**ACTIVITY**
Transcribe the listing below exactly, from its first line through the line with "Susan Hengel, senior". Omit the pictures.

== Segment start ==

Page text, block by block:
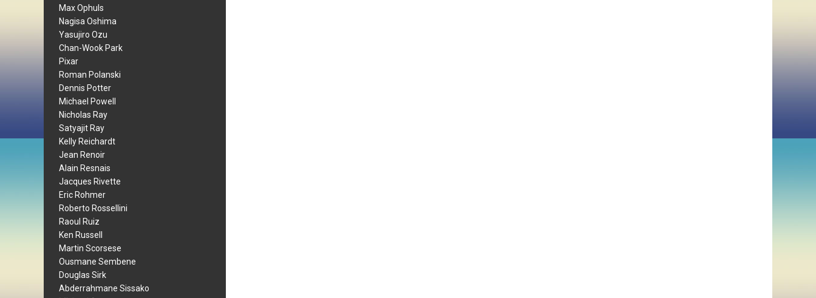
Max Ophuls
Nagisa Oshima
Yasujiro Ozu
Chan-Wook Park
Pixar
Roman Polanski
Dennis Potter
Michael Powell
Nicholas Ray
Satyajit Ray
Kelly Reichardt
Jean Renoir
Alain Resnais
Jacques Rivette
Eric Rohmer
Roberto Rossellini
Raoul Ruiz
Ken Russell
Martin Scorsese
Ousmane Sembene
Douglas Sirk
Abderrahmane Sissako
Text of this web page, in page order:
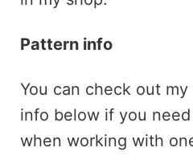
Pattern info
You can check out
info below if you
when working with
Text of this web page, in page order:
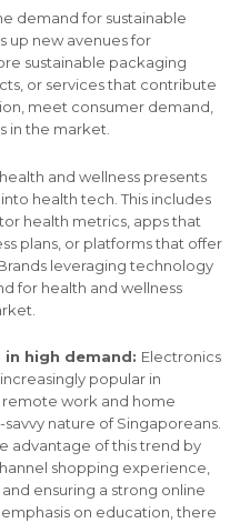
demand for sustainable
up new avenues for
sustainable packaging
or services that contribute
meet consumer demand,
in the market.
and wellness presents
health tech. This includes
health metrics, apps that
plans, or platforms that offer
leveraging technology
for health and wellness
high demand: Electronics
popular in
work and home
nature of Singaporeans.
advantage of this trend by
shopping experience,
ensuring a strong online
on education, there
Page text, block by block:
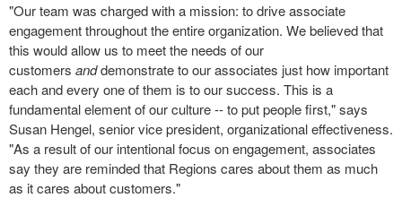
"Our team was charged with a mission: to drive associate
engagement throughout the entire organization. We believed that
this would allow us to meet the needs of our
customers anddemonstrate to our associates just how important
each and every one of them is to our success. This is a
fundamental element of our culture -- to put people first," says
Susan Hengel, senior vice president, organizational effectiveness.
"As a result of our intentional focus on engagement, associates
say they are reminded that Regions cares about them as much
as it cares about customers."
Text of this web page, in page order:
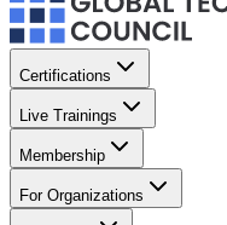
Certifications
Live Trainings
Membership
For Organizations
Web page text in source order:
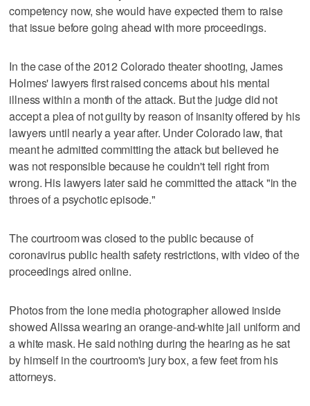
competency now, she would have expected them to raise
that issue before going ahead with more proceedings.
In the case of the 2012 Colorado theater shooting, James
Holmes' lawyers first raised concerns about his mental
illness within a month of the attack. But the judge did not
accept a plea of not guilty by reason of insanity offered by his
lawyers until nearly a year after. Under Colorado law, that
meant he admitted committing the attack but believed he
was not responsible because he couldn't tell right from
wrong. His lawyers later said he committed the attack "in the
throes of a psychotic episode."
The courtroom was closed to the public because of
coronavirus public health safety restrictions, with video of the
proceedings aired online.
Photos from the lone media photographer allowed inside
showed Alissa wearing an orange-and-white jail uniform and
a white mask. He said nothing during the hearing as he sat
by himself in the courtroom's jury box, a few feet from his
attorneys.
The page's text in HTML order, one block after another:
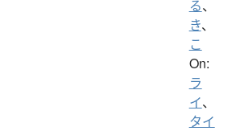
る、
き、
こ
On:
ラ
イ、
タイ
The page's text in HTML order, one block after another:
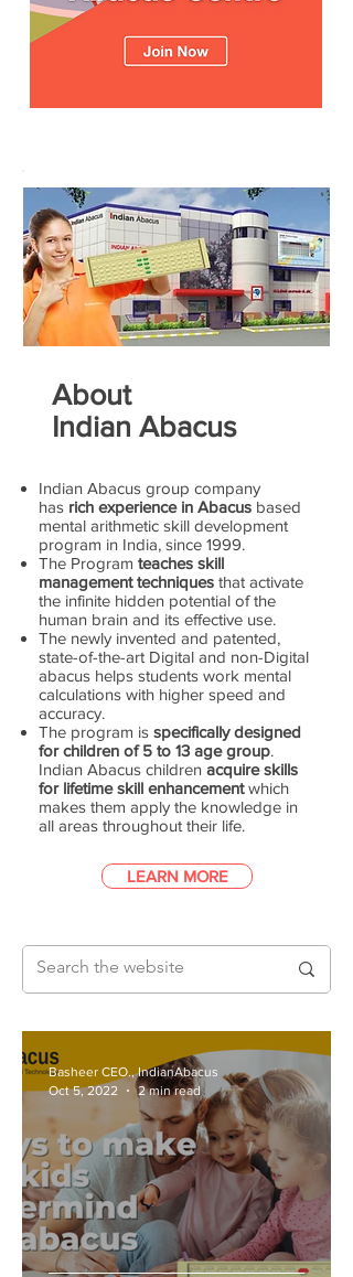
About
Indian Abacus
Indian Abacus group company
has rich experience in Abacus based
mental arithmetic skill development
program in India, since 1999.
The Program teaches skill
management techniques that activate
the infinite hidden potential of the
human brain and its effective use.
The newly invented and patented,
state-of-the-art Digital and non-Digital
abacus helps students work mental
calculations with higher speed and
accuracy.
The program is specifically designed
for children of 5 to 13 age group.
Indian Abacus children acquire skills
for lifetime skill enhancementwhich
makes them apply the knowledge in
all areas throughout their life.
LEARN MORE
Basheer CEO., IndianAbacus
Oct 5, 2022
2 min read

== Segment end ==

**RESPONSE BELOW**
Page text, block by block:
Max Ophuls
Nagisa Oshima
Yasujiro Ozu
Chan-Wook Park
Pixar
Roman Polanski
Dennis Potter
Michael Powell
Nicholas Ray
Satyajit Ray
Kelly Reichardt
Jean Renoir
Alain Resnais
Jacques Rivette
Eric Rohmer
Roberto Rossellini
Raoul Ruiz
Ken Russell
Martin Scorsese
Ousmane Sembene
Douglas Sirk
Abderrahmane Sissako
Text of this web page, in page order:
Pattern info
You can check out
info below if you
when working with
Text of this web page, in page order:
demand for sustainable
up new avenues for
sustainable packaging
or services that contribute
meet consumer demand,
in the market.
and wellness presents
health tech. This includes
health metrics, apps that
plans, or platforms that offer
leveraging technology
for health and wellness
high demand: Electronics
popular in
work and home
nature of Singaporeans.
advantage of this trend by
shopping experience,
ensuring a strong online
on education, there
Page text, block by block:
"Our team was charged with a mission: to drive associate
engagement throughout the entire organization. We believed that
this would allow us to meet the needs of our
customers anddemonstrate to our associates just how important
each and every one of them is to our success. This is a
fundamental element of our culture -- to put people first," says
Susan Hengel, senior vice president, organizational effectiveness.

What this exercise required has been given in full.